====== Exercise materials

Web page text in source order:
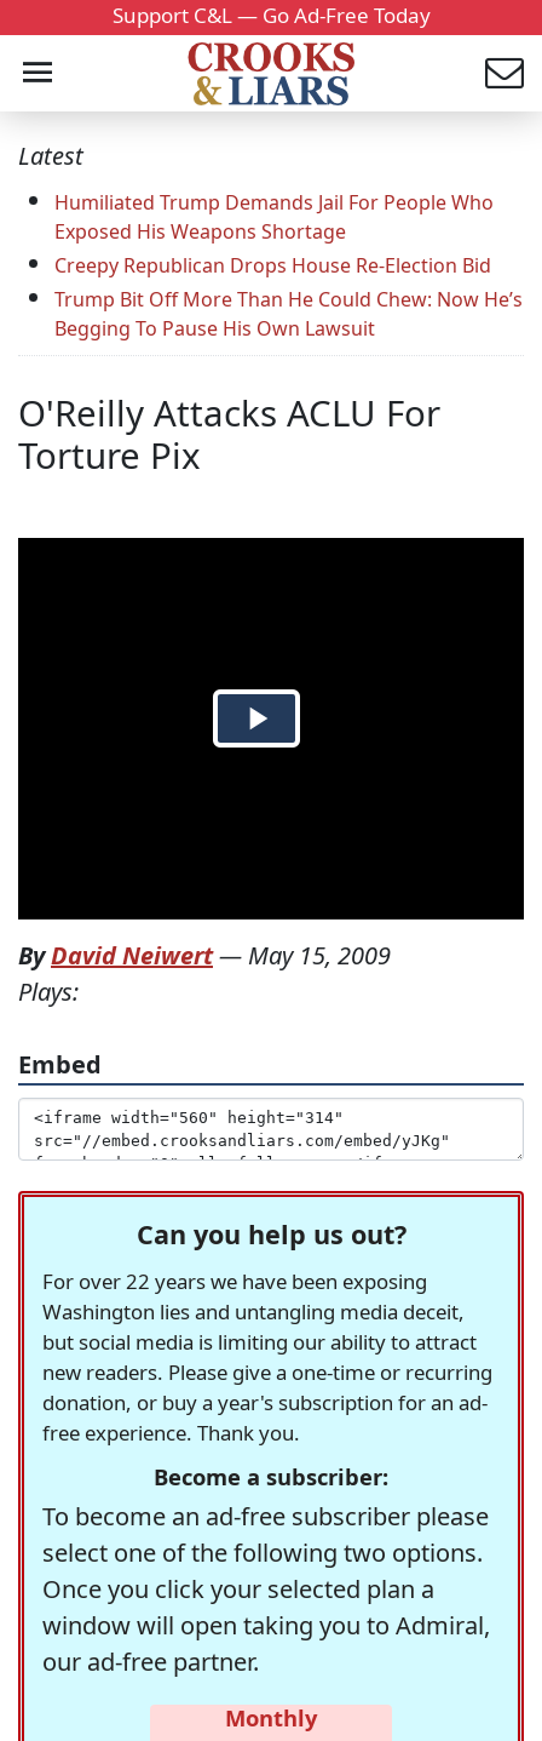
Support C&L — Go Ad-Free Today
Latest
Humiliated Trump Demands Jail For People Who
Exposed His Weapons Shortage
Creepy Republican Drops House Re-Election Bid
Trump Bit Off More Than He Could Chew: Now He’s
Begging To Pause His Own Lawsuit
O'Reilly Attacks ACLU For
Torture Pix
ByDavid Neiwert— May 15, 2009
Plays:
Embed
Can you help us out?
For over 22 years we have been exposing
Washington lies and untangling media deceit,
but social media is limiting our ability to attract
new readers. Please give a one-time or recurring
donation, or buy a year's subscription for an ad-
free experience. Thank you.
Become a subscriber:
To become an ad-free subscriber please
select one of the following two options.
Once you click your selected plan a
window will open taking you to Admiral,
our ad-free partner.
Monthly
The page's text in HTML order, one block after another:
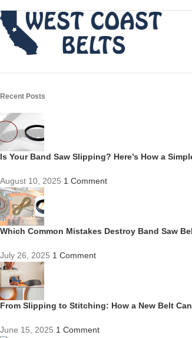
Recent Posts
Is Your Band Saw Slipping? Here’s How a
August 10, 2025 1 Comment
Which Common Mistakes Destroy Band Saw
July 26, 2025 1 Comment
From Slipping to Stitching: How a New Belt
June 15, 2025 1 Comment
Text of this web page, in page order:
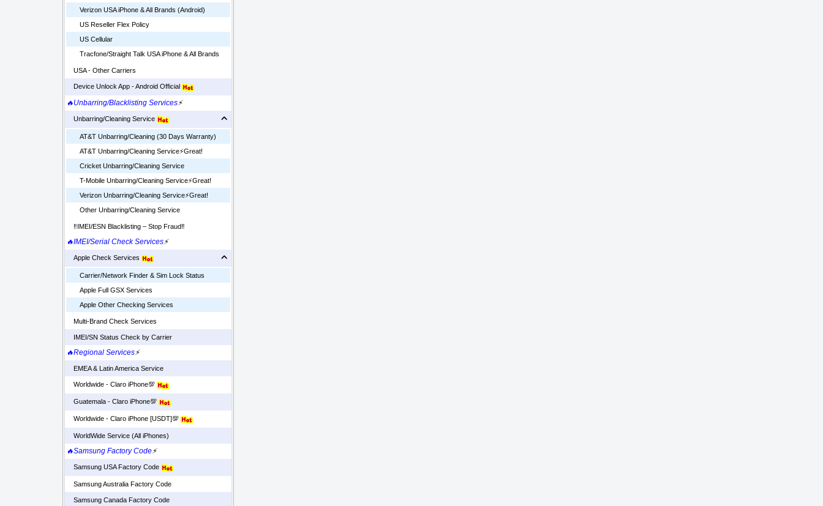
Verizon USA iPhone & All Brands (Android)
US Reseller Flex Policy
US Cellular
Tracfone/Straight Talk USA iPhone & All Brands
USA - Other Carriers
Device Unlock App - Android Official
🔥Unbarring/Blacklisting Services⚡
Unbarring/Cleaning Service
AT&T Unbarring/Cleaning (30 Days Warranty)
AT&T Unbarring/Cleaning Service⚡️Great!
Cricket Unbarring/Cleaning Service
T-Mobile Unbarring/Cleaning Service⚡️Great!
Verizon Unbarring/Cleaning Service⚡️Great!
Other Unbarring/Cleaning Service
‼️IMEI/ESN Blacklisting – Stop Fraud‼️
🔥IMEI/Serial Check Services⚡
Apple Check Services
Carrier/Network Finder & Sim Lock Status
Apple Full GSX Services
Apple Other Checking Services
Multi-Brand Check Services
IMEI/SN Status Check by Carrier
🔥Regional Services⚡
EMEA & Latin America Service
Worldwide - Claro iPhone💯
Guatemala - Claro iPhone💯
Worldwide - Claro iPhone [USDT]💯
WorldWide Service (All iPhones)
🔥Samsung Factory Code⚡
Samsung USA Factory Code
Samsung Australia Factory Code
Samsung Canada Factory Code
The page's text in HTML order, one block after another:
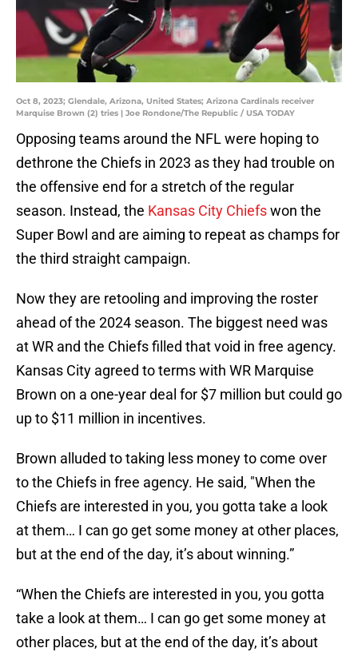
Oct 8, 2023; Glendale, Arizona, United States; Arizona Cardinals receiver
Marquise Brown (2) tries | Joe Rondone/The Republic / USA TODAY
Opposing teams around the NFL were hoping to
dethrone the Chiefs in 2023 as they had trouble on
the offensive end for a stretch of the regular
season. Instead, the Kansas City Chiefswon the
Super Bowl and are aiming to repeat as champs for
the third straight campaign.
Now they are retooling and improving the roster
ahead of the 2024 season. The biggest need was
at WR and the Chiefs filled that void in free agency.
Kansas City agreed to terms with WR Marquise
Brown on a one-year deal for $7 million but could go
up to $11 million in incentives.
Brown alluded to taking less money to come over
to the Chiefs in free agency. He said, "When the
Chiefs are interested in you, you gotta take a look
at them… I can go get some money at other places,
but at the end of the day, it’s about winning.”
“When the Chiefs are interested in you, you gotta
take a look at them… I can go get some money at
other places, but at the end of the day, it’s about
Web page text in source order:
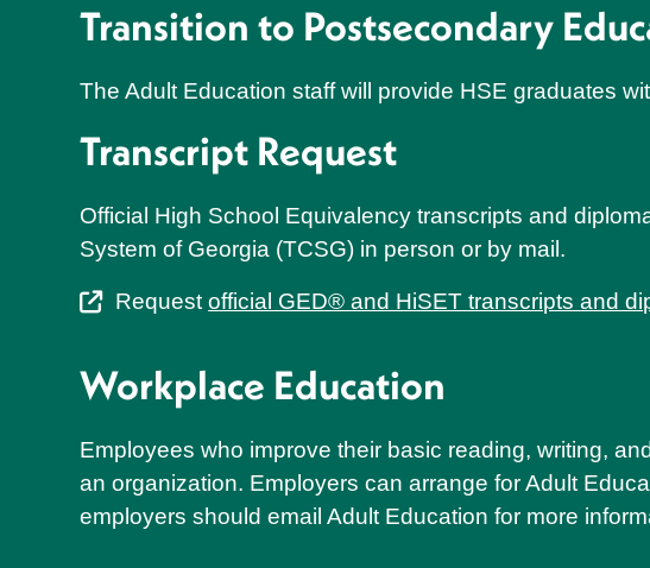
Transition to Postsecondary
The Adult Education staff will provide HSE graduates
Transcript Request
Official High School Equivalency transcripts and
System of Georgia (TCSG) in person or by mail.
Requestofficial GED® and HiSET transcripts and
Workplace Education
Employees who improve their basic reading, writing,
an organization. Employers can arrange for Adult
employers should email Adult Education for more
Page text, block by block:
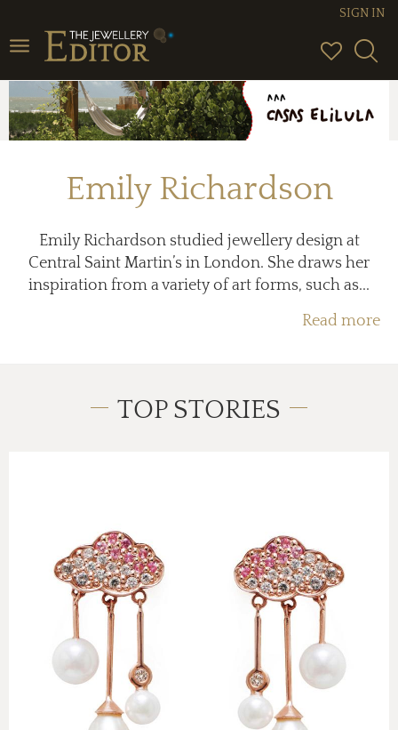
Toggle
navigation
SIGN IN
Emily Richardson
Emily Richardson studied jewellery design at
Central Saint Martin’s in London. She draws her
inspiration from a variety of art forms, such as...
Read more
TOP STORIES
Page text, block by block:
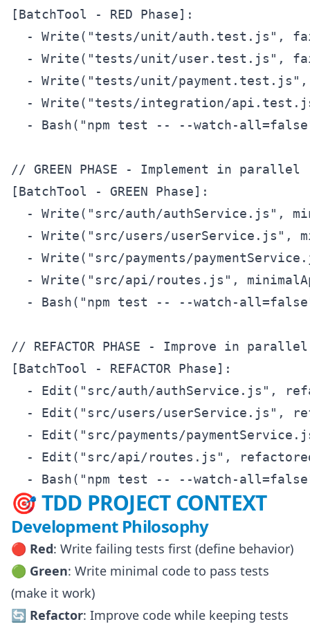
[BatchTool - RED Phase]:
- Write("tests/unit/auth.test.js",
- Write("tests/unit/user.test.js",
- Write("tests/unit/
- Write("tests/integration/
- Bash("npm test -- --watch-
// GREEN PHASE - Implement in parallel
[BatchTool - GREEN Phase]:
- Write("src/auth/authService.js",
- Write("src/users/userService.js",
- Write("src/payments/
- Write("src/api/routes.js",
- Bash("npm test -- --watch-
// REFACTOR PHASE - Improve in parallel
[BatchTool - REFACTOR Phase]:
- Edit("src/auth/authService.js",
- Edit("src/users/userService.js",
- Edit("src/payments/
- Edit("src/api/routes.js",
🎯 TDD PROJECT CONTEXT
Development Philosophy
🔴 Red: Write failing tests first (define behavior)
🟢 Green: Write minimal code to pass tests
(make it work)
🔄 Refactor: Improve code while keeping tests
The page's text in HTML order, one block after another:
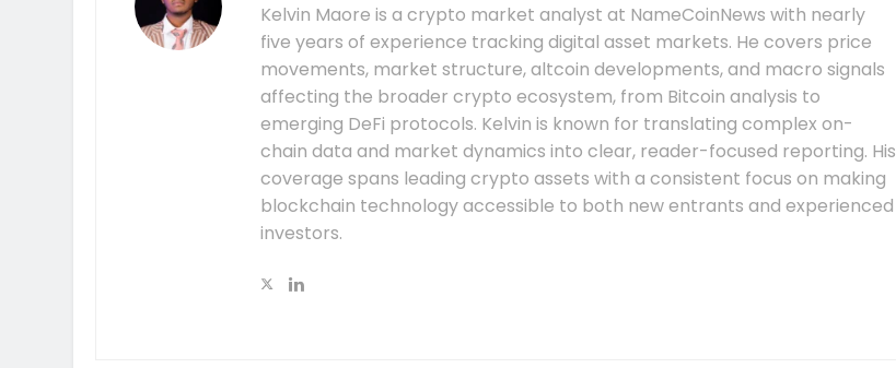
Kelvin Maore is a crypto market analyst at NameCoinNews with nearly
five years of experience tracking digital asset markets. He covers price
movements, market structure, altcoin developments, and macro signals
affecting the broader crypto ecosystem, from Bitcoin analysis to
emerging DeFi protocols. Kelvin is known for translating complex on-
chain data and market dynamics into clear, reader-focused reporting. His
coverage spans leading crypto assets with a consistent focus on making
blockchain technology accessible to both new entrants and experienced
investors.
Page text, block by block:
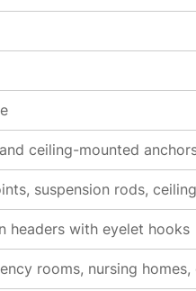
ceiling-mounted
suspension rods,
headers with eyelet hooks
rooms, nursing
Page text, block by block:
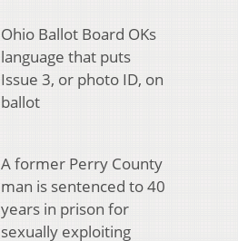
Ohio Ballot Board OKs
language that puts
Issue 3, or photo ID, on
ballot
A former Perry County
man is sentenced to 40
years in prison for
sexually exploiting
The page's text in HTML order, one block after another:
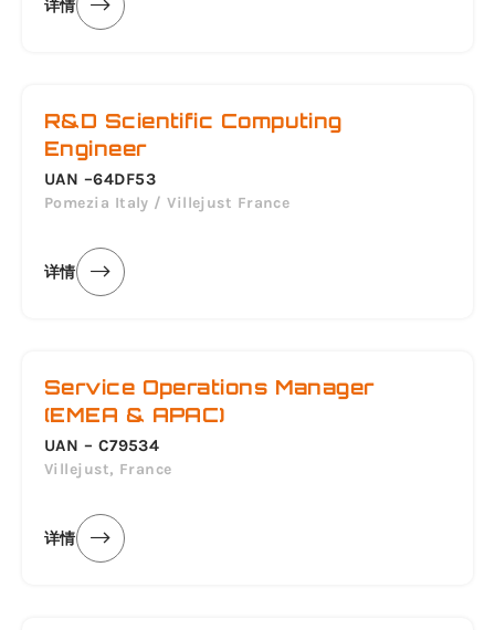
详情
R&D Scientific Computing
Engineer
UAN –64DF53
Pomezia Italy / Villejust France
详情
Service Operations Manager
(EMEA & APAC)
UAN – C79534
Villejust, France
详情
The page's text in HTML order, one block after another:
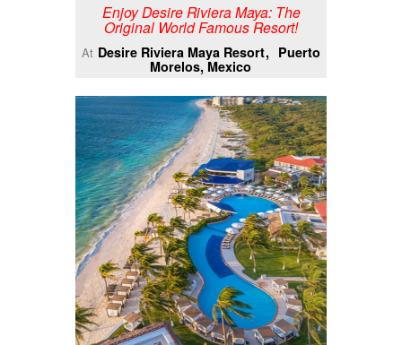
Enjoy Desire Riviera Maya: The
Original World Famous Resort!
At Desire Riviera Maya Resort
Puerto
Morelos, Mexico
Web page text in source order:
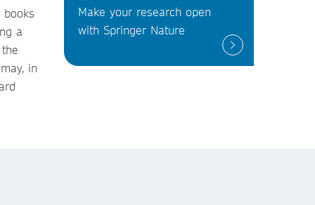
a
in
Make your research open
with Springer Nature
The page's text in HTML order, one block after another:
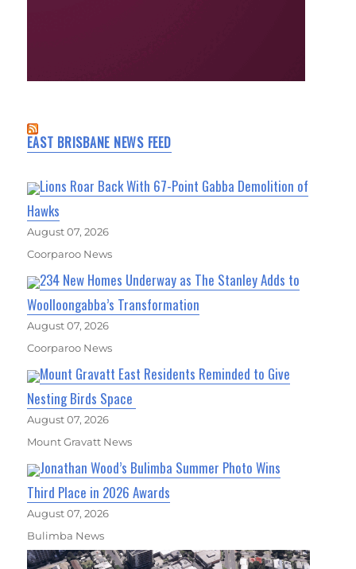
EAST BRISBANE NEWS FEED
Lions Roar Back With 67-Point Gabba Demolition of
Hawks
August 07, 2026
Coorparoo News
234 New Homes Underway as The Stanley Adds to
Woolloongabba’s Transformation
August 07, 2026
Coorparoo News
Mount Gravatt East Residents Reminded to Give
Nesting Birds Space
August 07, 2026
Mount Gravatt News
Jonathan Wood’s Bulimba Summer Photo Wins
Third Place in 2026 Awards
August 07, 2026
Bulimba News
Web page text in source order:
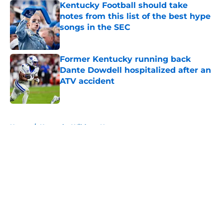
Kentucky Football should take
notes from this list of the best hype
songs in the SEC
Published by on Invalid Date
Former Kentucky running back
Dante Dowdell hospitalized after an
ATV accident
Home / Kentucky Wildcats News
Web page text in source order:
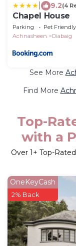
9.2(4
Chapel House
Parking Pet Friendly
Achnasheen
Diabaig
See More
Find More
Top-
with a
Over 1+ Top-
OneKeyCash
2% Back
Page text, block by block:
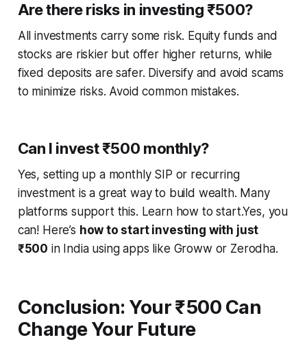
Are there risks in investing ₹500?
All investments carry some risk. Equity funds and
stocks are riskier but offer higher returns, while
fixed deposits are safer. Diversify and avoid scams
to minimize risks. Avoid common mistakes.
Can I invest ₹500 monthly?
Yes, setting up a monthly SIP or recurring
investment is a great way to build wealth. Many
platforms support this. Learn how to start.Yes, you
can! Here’s how to start investing with just
₹500 in India using apps like Groww or Zerodha.
Conclusion: Your ₹500 Can
Change Your Future
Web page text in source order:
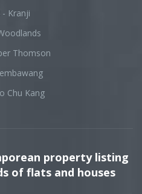
- Kranji
Thomson
Chu Kang
property listing
of flats and houses
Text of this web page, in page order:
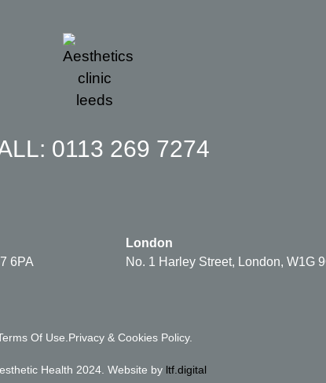
0113 269 7274
6PA
London
No. 1 Harley Street, London, W1G
Of Use. Privacy & Cookies Policy.
Health 2024. Website by ltf.digital
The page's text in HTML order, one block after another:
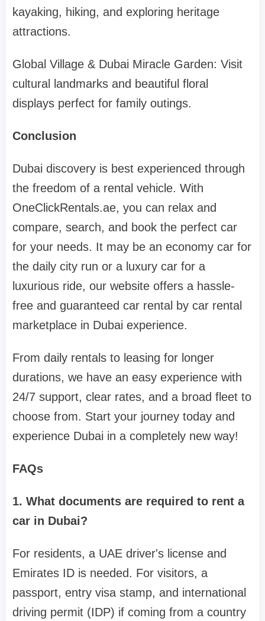
kayaking, hiking, and exploring heritage
attractions.
Global Village & Dubai Miracle Garden: Visit
cultural landmarks and beautiful floral
displays perfect for family outings.
Conclusion
Dubai discovery is best experienced through
the freedom of a rental vehicle. With
OneClickRentals.ae, you can relax and
compare, search, and book the perfect car
for your needs. It may be an economy car for
the daily city run or a luxury car for a
luxurious ride, our website offers a hassle-
free and guaranteed car rental by car rental
marketplace in Dubai experience.
From daily rentals to leasing for longer
durations, we have an easy experience with
24/7 support, clear rates, and a broad fleet to
choose from. Start your journey today and
experience Dubai in a completely new way!
FAQs
1. What documents are required to rent a
car in Dubai?
For residents, a UAE driver's license and
Emirates ID is needed. For visitors, a
passport, entry visa stamp, and international
driving permit (IDP) if coming from a country
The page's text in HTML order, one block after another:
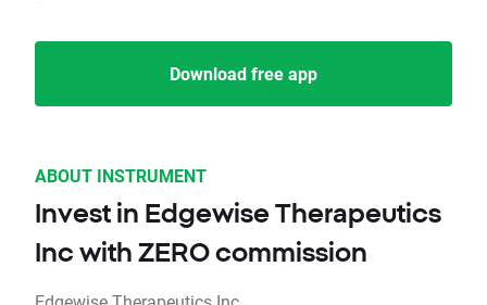
Download free app
ABOUT INSTRUMENT
Invest in Edgewise Therapeutics
Inc with ZERO commission
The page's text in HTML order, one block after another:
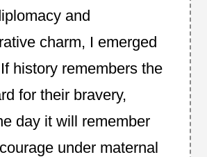
and
charm, I emerged
history remembers the
for their bravery,
day it will remember
under maternal
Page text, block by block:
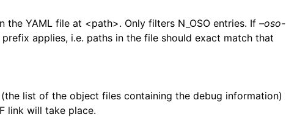
the YAML file at <path>. Only filters N_OSO entries. If –oso-
applies, i.e. paths in the file should exact match that
(the list of the object files containing the debug information)
link will take place.
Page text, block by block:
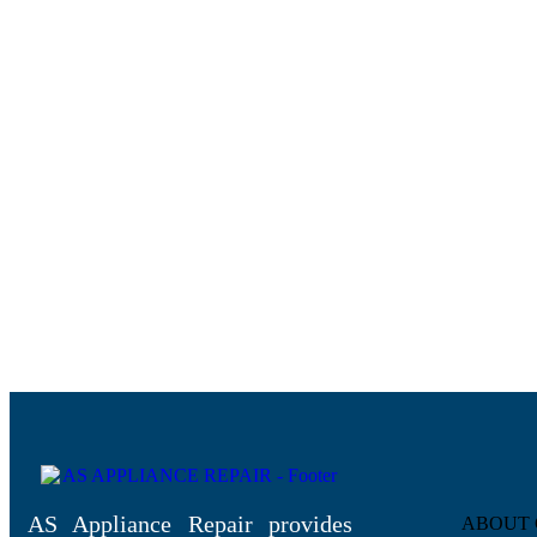
AS Appliance Repair provides ABOUT
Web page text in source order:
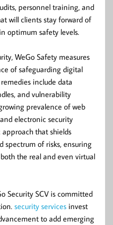
personnel training, and
will clients stay forward of
optimum safety levels.
WeGo Safety measures
of safeguarding digital
include data
and vulnerability
prevalence of web
electronic security
that shields
spectrum of risks, ensuring
the real and even virtual
Security SCV is committed
security services invest
to add emerging
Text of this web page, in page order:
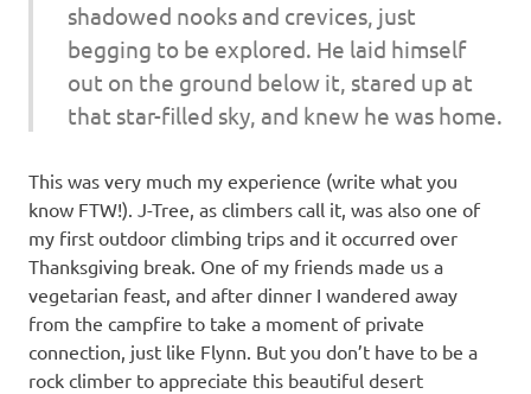
shadowed nooks and crevices, just
begging to be explored. He laid himself
out on the ground below it, stared up at
that star-filled sky, and knew he was home.
This was very much my experience (write what you
know FTW!). J-Tree, as climbers call it, was also one of
my first outdoor climbing trips and it occurred over
Thanksgiving break. One of my friends made us a
vegetarian feast, and after dinner I wandered away
from the campfire to take a moment of private
connection, just like Flynn. But you don’t have to be a
rock climber to appreciate this beautiful desert
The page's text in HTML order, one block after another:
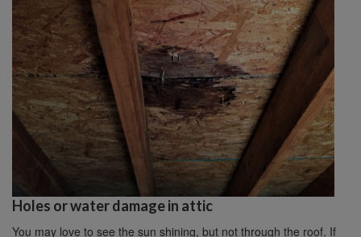
Holes or water damage in attic
You may love to see the sun shining, but not through the roof. If
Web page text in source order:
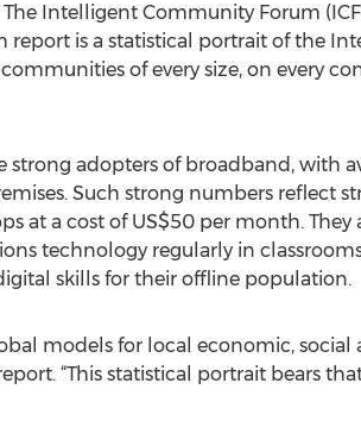
The Intelligent Community Forum
report is a statistical portrait of the
of every size, on every
adopters of broadband, with
Such strong numbers reflect
at a cost of US$50 per month.
technology regularly in
skills for their offline population.
models for local economic, social
“This statistical portrait bears
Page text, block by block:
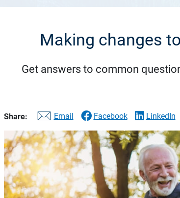
Making changes
Get answers to common
Share: Email Facebook LinkedIn
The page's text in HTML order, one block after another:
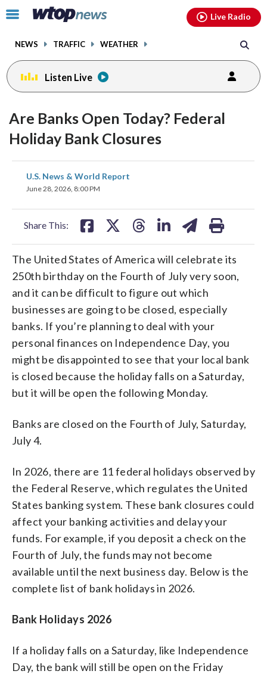
Click
toggle
menu.
NEWS TRAFFIC WEATHER
Live Radio
Listen Live
Are Banks Open Today? Federal
Holiday Bank Closures
U.S. News & World Report
June 28, 2026, 8:00 PM
Share This:
share
on
share
The United States of America will celebrate its
250th birthday on the Fourth of July very soon,
and it can be difficult to figure out which
businesses are going to be closed, especially
banks. If you’re planning to deal with your
personal finances on Independence Day, you
might be disappointed to see that your local bank
is closed because the holiday falls on a Saturday,
but it will be open the following Monday.
Banks are closed on the Fourth of July, Saturday,
July 4.
In 2026, there are 11 federal holidays observed by
the Federal Reserve, which regulates the United
States banking system. These bank closures could
affect your banking activities and delay your
funds. For example, if you deposit a check on the
Fourth of July, the funds may not become
available until the next business day. Below is the
complete list of bank holidays in 2026.
Bank Holidays 2026
If a holiday falls on a Saturday, like Independence
Day, the bank will still be open on the Friday
facebookinstagram youtubethreads
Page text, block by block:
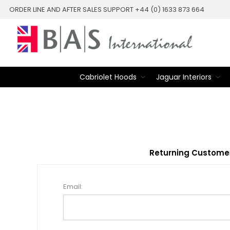
ORDER LINE AND AFTER SALES SUPPORT +44 (0) 1633 873 664
Cabriolet Hoods Jaguar Interiors
Returning
Email:

============

◆ What the task asks ◆
Set down again, word for word, every line from the one with "Apple Full GSX Services" to the one with "Brown on a one-year" in the entries above, and omit the pictures.

◆ Your response ◆
Apple Full GSX Services
Apple Other Checking Services
Multi-Brand Check Services
IMEI/SN Status Check by Carrier
🔥Regional Services⚡
EMEA & Latin America Service
Worldwide - Claro iPhone💯
Guatemala - Claro iPhone💯
Worldwide - Claro iPhone [USDT]💯
WorldWide Service (All iPhones)
🔥Samsung Factory Code⚡
Samsung USA Factory Code
Samsung Australia Factory Code
Samsung Canada Factory Code
The page's text in HTML order, one block after another:
Oct 8, 2023; Glendale, Arizona, United States; Arizona Cardinals receiver
Marquise Brown (2) tries | Joe Rondone/The Republic / USA TODAY
Opposing teams around the NFL were hoping to
dethrone the Chiefs in 2023 as they had trouble on
the offensive end for a stretch of the regular
season. Instead, the Kansas City Chiefswon the
Super Bowl and are aiming to repeat as champs for
the third straight campaign.
Now they are retooling and improving the roster
ahead of the 2024 season. The biggest need was
at WR and the Chiefs filled that void in free agency.
Kansas City agreed to terms with WR Marquise
Brown on a one-year deal for $7 million but could go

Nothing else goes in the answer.